(Extracted records)
━━━━
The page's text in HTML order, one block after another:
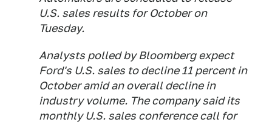
U.S. sales results for October on
Tuesday.
Analysts polled by Bloomberg expect
Ford's U.S. sales to decline 11 percent in
October amid an overall decline in
industry volume. The company said its
monthly U.S. sales conference call for
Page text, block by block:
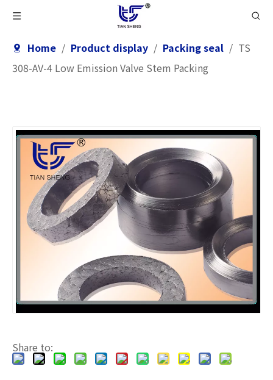
Home / Product display / Packing seal / TS
308-AV-4 Low Emission Valve Stem Packing
Share to:
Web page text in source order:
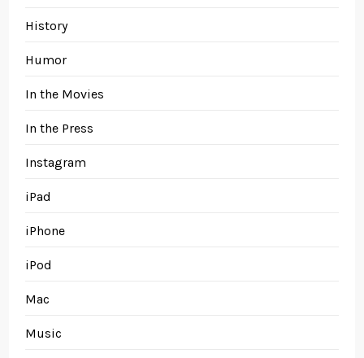
History
Humor
In the Movies
In the Press
Instagram
iPad
iPhone
iPod
Mac
Music
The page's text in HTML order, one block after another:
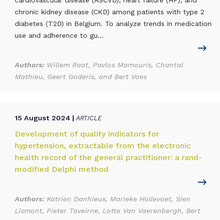
chronic kidney disease (CKD) among patients with type 2
diabetes (T2D) in Belgium. To analyze trends in medication
use and adherence to gu...
Authors: Willem Raat, Pavlos Mamouris, Chantal
Mathieu, Geert Goderis, and Bert Vaes
15 August 2024 | ARTICLE
Development of quality indicators for
hypertension, extractable from the electronic
health record of the general practitioner: a rand-
modified Delphi method
Authors: Katrien Danhieux, Marieke Hollevoet, Sien
Lismont, Pieter Taveirne, Lotte Van Vaerenbergh, Bert
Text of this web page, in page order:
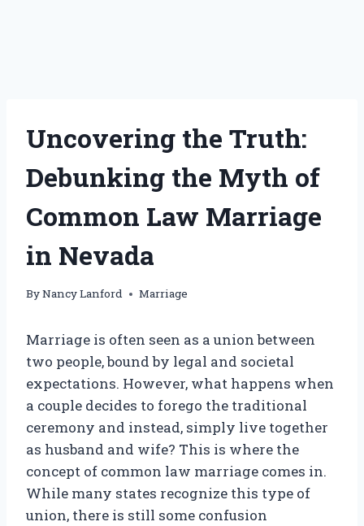
Uncovering the Truth:
Debunking the Myth of
Common Law Marriage
in Nevada
ByNancy Lanford Marriage
Marriage is often seen as a union between
two people, bound by legal and societal
expectations. However, what happens when
a couple decides to forego the traditional
ceremony and instead, simply live together
as husband and wife? This is where the
concept of common law marriage comes in.
While many states recognize this type of
union, there is still some confusion
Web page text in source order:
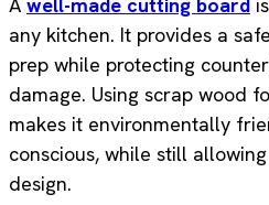
any kitchen. It provides a
prep while protecting
damage. Using scrap wood
makes it environmentally
conscious, while still
design.
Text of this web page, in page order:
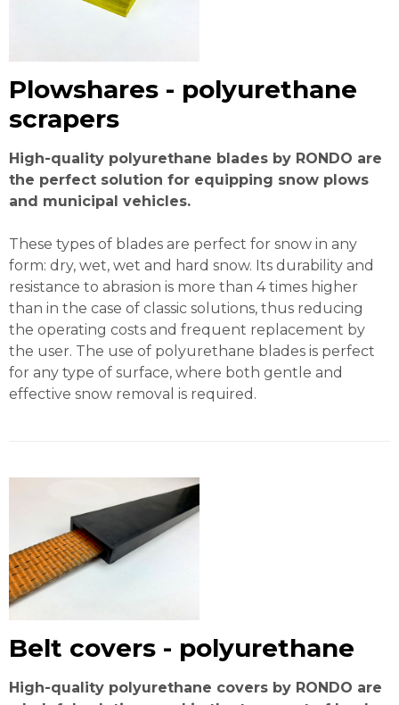
Plowshares - polyurethane
scrapers
High-quality polyurethane blades by RONDO are
the perfect solution for equipping snow plows
and municipal vehicles.
These types of blades are perfect for snow in any
form: dry, wet, wet and hard snow. Its durability and
resistance to abrasion is more than 4 times higher
than in the case of classic solutions, thus reducing
the operating costs and frequent replacement by
the user. The use of polyurethane blades is perfect
for any type of surface, where both gentle and
effective snow removal is required.
Belt covers - polyurethane
High-quality polyurethane covers by RONDO are
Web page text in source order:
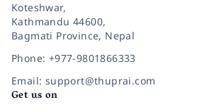
Koteshwar,
Kathmandu 44600,
Bagmati Province, Nepal
Phone: +977-9801866333
Email: support@thuprai.com
Get us on
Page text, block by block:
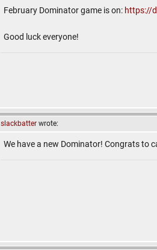
February Dominator game is on: https://
Good luck everyone!
slackbatter wrote:
We have a new Dominator! Congrats to
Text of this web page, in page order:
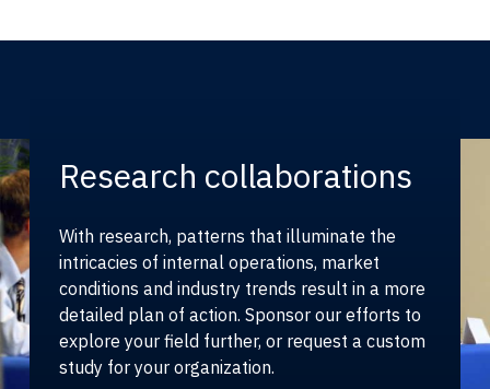
Research collaborations
With research, patterns that illuminate the
intricacies of internal operations, market
conditions and industry trends result in a more
detailed plan of action. Sponsor our efforts to
explore your field further, or request a custom
study for your organization.
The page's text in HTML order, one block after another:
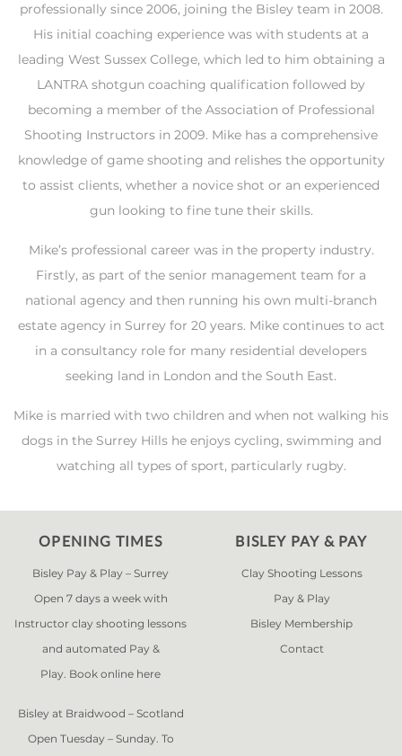
professionally since 2006, joining the Bisley team in 2008.
His initial coaching experience was with students at a
leading West Sussex College, which led to him obtaining a
LANTRA shotgun coaching qualification followed by
becoming a member of the Association of Professional
Shooting Instructors in 2009. Mike has a comprehensive
knowledge of game shooting and relishes the opportunity
to assist clients, whether a novice shot or an experienced
gun looking to fine tune their skills.
Mike’s professional career was in the property industry.
Firstly, as part of the senior management team for a
national agency and then running his own multi-branch
estate agency in Surrey for 20 years. Mike continues to act
in a consultancy role for many residential developers
seeking land in London and the South East.
Mike is married with two children and when not walking his
dogs in the Surrey Hills he enjoys cycling, swimming and
watching all types of sport, particularly rugby.
OPENING TIMES
Bisley Pay & Play – Surrey
Open 7 days a week with
Instructor clay shooting lessons
and automated Pay &
Play. Book online here
Bisley at Braidwood – Scotland
Open Tuesday – Sunday. To
BISLEY PAY & PAY
Clay Shooting Lessons
Pay & Play
Bisley Membership
Contact
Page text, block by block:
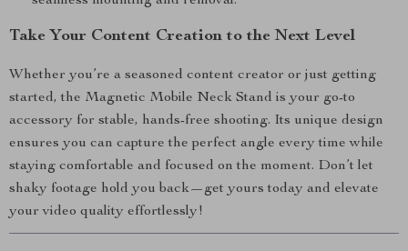
Take Your Content Creation to the Next Level
Whether you’re a seasoned content creator or just getting
started, the Magnetic Mobile Neck Stand is your go-to
accessory for stable, hands-free shooting. Its unique design
ensures you can capture the perfect angle every time while
staying comfortable and focused on the moment. Don’t let
shaky footage hold you back—get yours today and elevate
your video quality effortlessly!
━━━━
**WHAT YOU ARE ASKED TO DO**
Scan the entries above for the word "coaching", then copy every line in which it occurs.

**THE COMPLETED TASK**
His initial coaching experience was with students at a
LANTRA shotgun coaching qualification followed by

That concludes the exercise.